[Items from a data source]
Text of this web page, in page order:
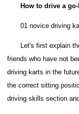
How to drive a
01 novice driving
Let's first explain
friends who have not
driving karts in the
the correct sitting
driving skills section
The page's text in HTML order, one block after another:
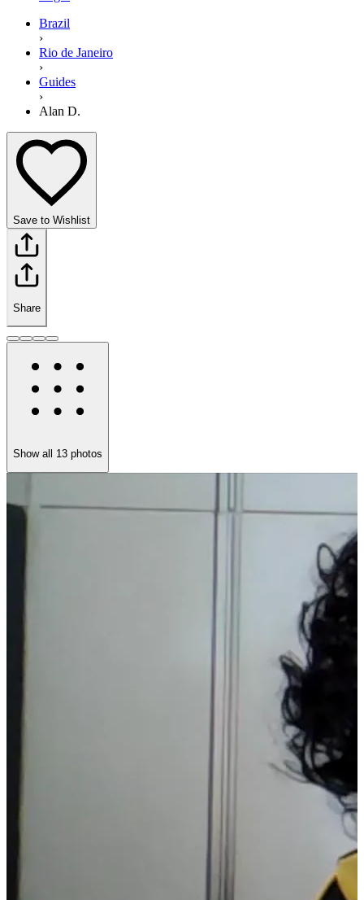
Brazil
›
Rio de Janeiro
›
Guides
›
Alan D.
Save to Wishlist
Share
Show all 13 photos
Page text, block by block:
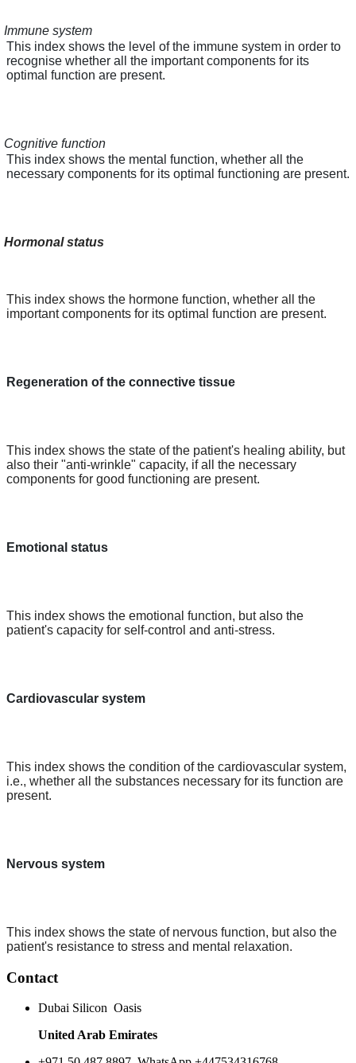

▸ WHAT YOU ARE ASKED TO DO: Your copy should consist solely of the lines from the line containing "The page's text" through the last line of the records above, reproduced exactly, with the pictures left out.

▸ TASK SOLUTION:
The page's text in HTML order, one block after another:
Brazil
›
Rio de Janeiro
›
Guides
›
Alan D.
Save to Wishlist
Share
Show all 13 photos
Page text, block by block:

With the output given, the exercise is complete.